Dataset Metric LLaVA-CoT (11B) Llama-3.2-90B-Vision GPT-4o-mini Gemini-1.5-pro
MMStar Acc Significant improvement Below LLaVA-CoT Below LLaVA-CoT Below LLaVA-CoT
MMBench Acc Significant improvement Below LLaVA-CoT Below LLaVA-CoT Below LLaVA-CoT
MathVista Acc Significant improvement Below LLaVA-CoT Below LLaVA-CoT Below LLaVA-CoT
  • Compared to the base model Llama-3.2-11B-Vision-Instruct, average improvement of 9.4% across 6 multimodal reasoning benchmarks.
  • The 11B model surpasses Llama-3.2-90B-Vision-Instruct (8× larger) as well as closed-source models GPT-4o-mini and Gemini-1.5-pro.
  • SWIRES yields additional performance gains with manageable computational overhead.

Ablation Study

  • All four stages are essential: removing either the Caption or Reasoning stage leads to significant performance degradation.
  • Dataset scale matters, but 100k samples are sufficient to achieve strong performance.
  • SWIRES is more efficient than greedy decoding and standard beam search; stage-level search proves more effective than token-level search.

Highlights & Insights

  • Small model outperforms large models: With only 11B parameters and 100k training samples, the model surpasses 90B and closed-source counterparts, demonstrating that structured reasoning matters far more than scale.
  • Intuitive four-stage design: The Summary → Caption → Reasoning → Conclusion pipeline mirrors human problem-solving, with the separation of image understanding from logical inference being a particularly principled design choice.
  • SWIRES as a general test-time scaling method: Stage-level search is more efficient than token-level search and allows flexible trade-offs between inference time and accuracy.
  • Reusable data construction pipeline: The GPT-4o-based structured reasoning annotation pipeline can be transferred to other reasoning tasks.

Limitations & Future Work

  • Training data generation relies on GPT-4o, so data quality is bounded by GPT-4o's capabilities.
  • The four-stage structure is fixed; simpler questions may not require all stages, leading to unnecessary computation.
  • Validation is currently limited to Llama-3.2-Vision; compatibility with other VLM architectures (e.g., Qwen-VL, InternVL) remains unexplored.
  • The search space of SWIRES grows exponentially with the number of stages; extending to more stages may require better pruning strategies.
  • vs.
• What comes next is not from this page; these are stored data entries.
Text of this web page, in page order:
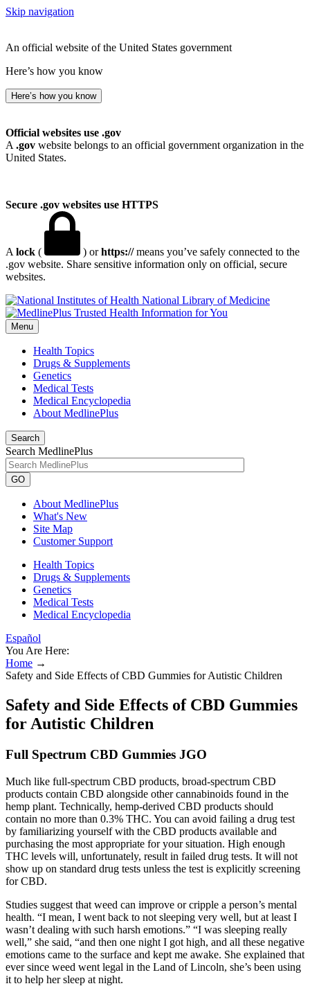
Skip navigation
An official website of the United States government
Here’s how you know
Here’s how you know
Official websites use .gov
A .gov website belongs to an official government organization in the
United States.
Secure .gov websites use HTTPS
A lock ( ) orhttps://means you’ve safely connected to the
.gov website. Share sensitive information only on official, secure
websites.
National Library of Medicine
Menu
Health Topics
Drugs & Supplements
Genetics
Medical Tests
Medical Encyclopedia
About MedlinePlus
Search
Search MedlinePlus
GO
About MedlinePlus
What's New
Site Map
Customer Support
Health Topics
Drugs & Supplements
Genetics
Medical Tests
Medical Encyclopedia
Español
You Are Here:
Home →
Safety and Side Effects of CBD Gummies for Autistic Children
Safety and Side Effects of CBD Gummies
for Autistic Children
Full Spectrum CBD Gummies JGO
Much like full-spectrum CBD products, broad-spectrum CBD
products contain CBD alongside other cannabinoids found in the
hemp plant. Technically, hemp-derived CBD products should
contain no more than 0.3% THC. You can avoid failing a drug test
by familiarizing yourself with the CBD products available and
purchasing the most appropriate for your situation. High enough
THC levels will, unfortunately, result in failed drug tests. It will not
show up on standard drug tests unless the test is explicitly screening
for CBD.
Studies suggest that weed can improve or cripple a person’s mental
health. “I mean, I went back to not sleeping very well, but at least I
wasn’t dealing with such harsh emotions.” “I was sleeping really
well,” she said, “and then one night I got high, and all these negative
emotions came to the surface and kept me awake. She explained that
ever since weed went legal in the Land of Lincoln, she’s been using
it to help her sleep at night.
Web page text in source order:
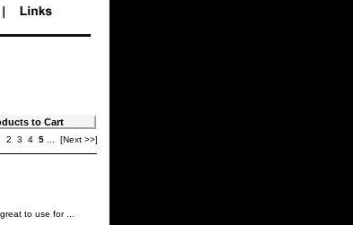
2 3 4 5 [Next >>]
to use for...
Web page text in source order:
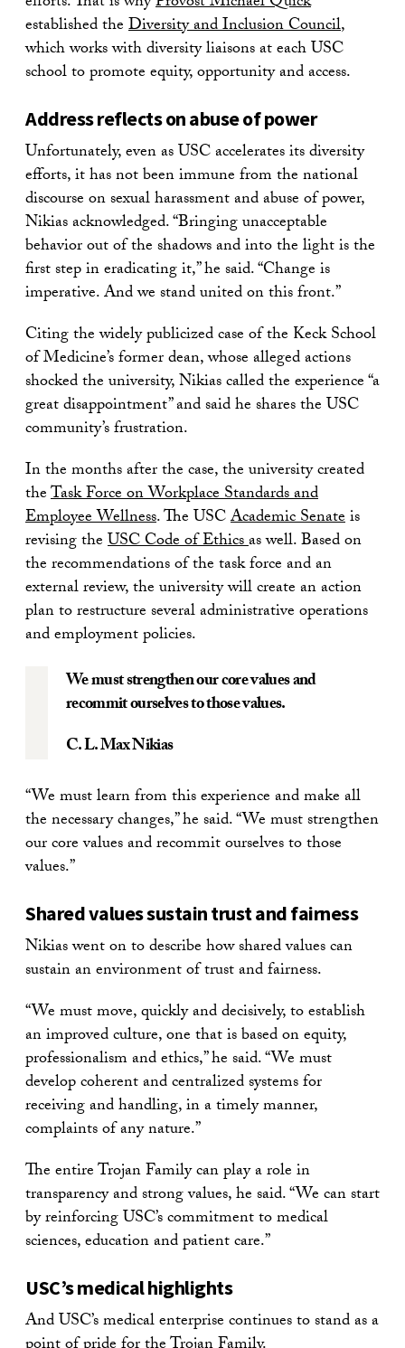
established theDiversity and Inclusion Council,
which works with diversity liaisons at each USC
school to promote equity, opportunity and access.
Address reflects on abuse of power
Unfortunately, even as USC accelerates its diversity
efforts, it has not been immune from the national
discourse on sexual harassment and abuse of power,
Nikias acknowledged. “Bringing unacceptable
behavior out of the shadows and into the light is the
first step in eradicating it,” he said. “Change is
imperative. And we stand united on this front.”
Citing the widely publicized case of the Keck School
of Medicine’s former dean, whose alleged actions
shocked the university, Nikias called the experience “a
great disappointment” and said he shares the USC
community’s frustration.
In the months after the case, the university created
theTask Force on Workplace Standards and
Employee Wellness. The USCAcademic Senateis
revising theUSC Code of Ethicsas well. Based on
the recommendations of the task force and an
external review, the university will create an action
plan to restructure several administrative operations
and employment policies.
We must strengthen our core values and
recommit ourselves to those values.
C. L. Max Nikias
“We must learn from this experience and make all
the necessary changes,” he said. “We must strengthen
our core values and recommit ourselves to those
values.”
Shared values sustain trust and fairness
Nikias went on to describe how shared values can
sustain an environment of trust and fairness.
“We must move, quickly and decisively, to establish
an improved culture, one that is based on equity,
professionalism and ethics,” he said. “We must
develop coherent and centralized systems for
receiving and handling, in a timely manner,
complaints of any nature.”
The entire Trojan Family can play a role in
transparency and strong values, he said. “We can start
by reinforcing USC’s commitment to medical
sciences, education and patient care.”
USC’s medical highlights
And USC’s medical enterprise continues to stand as a

CoT prompting: Conventional CoT guides models to display reasoning via prompts; LLaVA-CoT internalizes structured reasoning through training, eliminating the need for elaborate prompt design.
  • vs. LLaVA series: The simple LLaVA architecture is retained; the core contribution lies in the structured annotation of training data rather than architectural modifications.
  • vs. o1-like models: Conceptually aligned with OpenAI o1 (enhancing reasoning via training-time and inference-time computation), but represents an open-source implementation in the multimodal domain.
  • The structured reasoning annotation approach can inspire data construction for other VLM tasks (e.g., visual grounding, image captioning).
  • The effectiveness of test-time scaling in VLMs warrants further investigation.

Rating

  • Novelty: ⭐⭐⭐⭐ — The four-stage reasoning idea is intuitive and simple yet effective; SWIRES demonstrates additional ingenuity.
  • Experimental Thoroughness: ⭐⭐⭐⭐ — Comprehensive validation across 6 benchmarks with thorough ablation studies.
  • Writing Quality: ⭐⭐⭐⭐ — Clear structure with convincing qualitative demonstrations.
  • Value: ⭐⭐⭐⭐⭐ — An open-source multimodal reasoning solution with strong practical impact (2.1k stars).